By Leah Den Hartogh
Long-time president Warren Heeley is retiring after 36 years with the Heating, Refrigeration and Air Conditioning Institute of Canada (HRAI).
When he joined the organization in the early 1980s, his plan had been to stay for around ten years. When he finally got around to thinking about retirement more than three decades had passed.
“I started here and said maybe seven to 10 years, that sort of thing, and then it became another seven years. Eventually, I just gave up thinking that,” said Heeley. At 64, he will officially retire from HRAI at the end of June.
He began his career in the gas industry working as a lab technician for the Canadian Gas Association (CGA), where his father managed the certification lab. “It’s a story that a lot of young people have.

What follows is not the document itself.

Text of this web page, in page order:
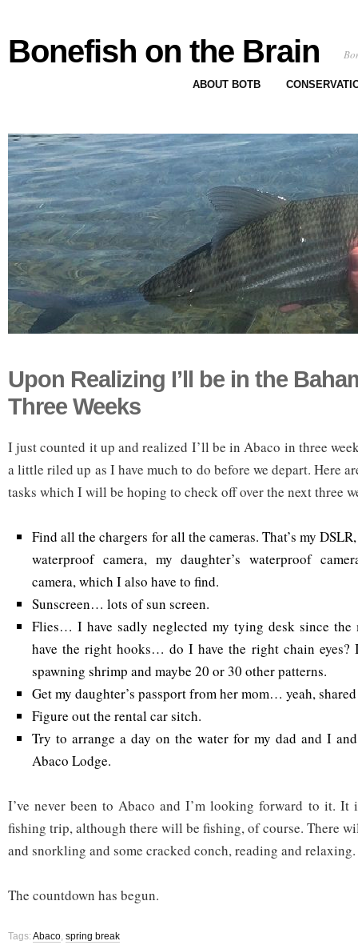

Their parents have an opportunity in the position they are in and from there things just sort of go forward.” While at CGA, he worked as the standards administrator for the national B149 gas code committee. This brought him in contact with the general manager of HRAI who served on the committee and eventually offered him a job as HRAI assistant GM. Heeley was then groomed to become the new president within a few years.
“When I came to HRAI, it was all new to me and I had to sort of learn things again,” said Heeley. “I have no technical background, meaning from a schooling standpoint. Over 36 years, I learned a lot.”
The new job was somewhat intimidating. His background in the gas industry gave him a basic understanding of the heating industry, but he knew nothing when it came to refrigeration and air conditioning. “There are so many facets to HRAI that it took a number of years for me to absorb enough to become a good advocate and representative of the organization, because that’s a lot of what we do,” said Heeley.
Restoring the ozone layer
One of Heeley’s proudest moments as president came when Environment Canada came to HRAI in the late 1990s and asked HRAI to pull together a program to deal with the safe disposal of ozone depleting refrigerants. “We were concerned that Environment Canada would put in place regulations to make disposal mandatory for the industry. We had to find a solution to this issue that the industry could manage and meet the objectives of the government,” said Heeley.
This resulted in the creation of Refrigeration Management Canada – a program that takes back and disposes of ozone depleting refrigerants.
“When we started off, it didn’t look like it was going to work. After lengthy meetings with our members, we finally got the program off the ground and built some momentum. Now it’s been successfully running for 17 years and we are up to about 3.7 million kilograms of refrigerants that have been destroyed,” said Heeley.
For the future of the Institute, Heeley says that its time for someone new to put their stamp on the organization. “I’m not the one to lead it to the next stage. It needs to be somebody else.”
He is working with new general manager Sandy MacLeod for a two-month period to help with the transition to the president’s role. He describes this transitional period as similar to teaching someone to ride a bike – slowly having MacLeod do things on his own.
Heeley has made sure that MacLeod knows that it’s up to him to determine the future direction of the organization.
“The thing that I am looking forward to the most in my retirement is doing the things I want to do versus doing the things I have to do.” Heeley says that one place people will probably be able to find him is on the golf course. “I want to be enjoying myself and doing a little bit of work.”
Heeley has few regrets. The only disappointment was that he didn’t have enough resources to help all HRAI’s members. “With a wide range of interests within the membership, there are many things that people want, and that then comes down to resources that you have. Sometimes you have to say, ‘we can’t do that.’”
This one issue over the span of 36 years hasn’t stopped Heeley from looking back on his time with fondness and pride.
“I am pleased with how it all turned out. I’ve made some great friends and I’m sure I’ve made some enemies. But you can’t get to where you want to go in business, at least in my mind, unless you have a little of both.”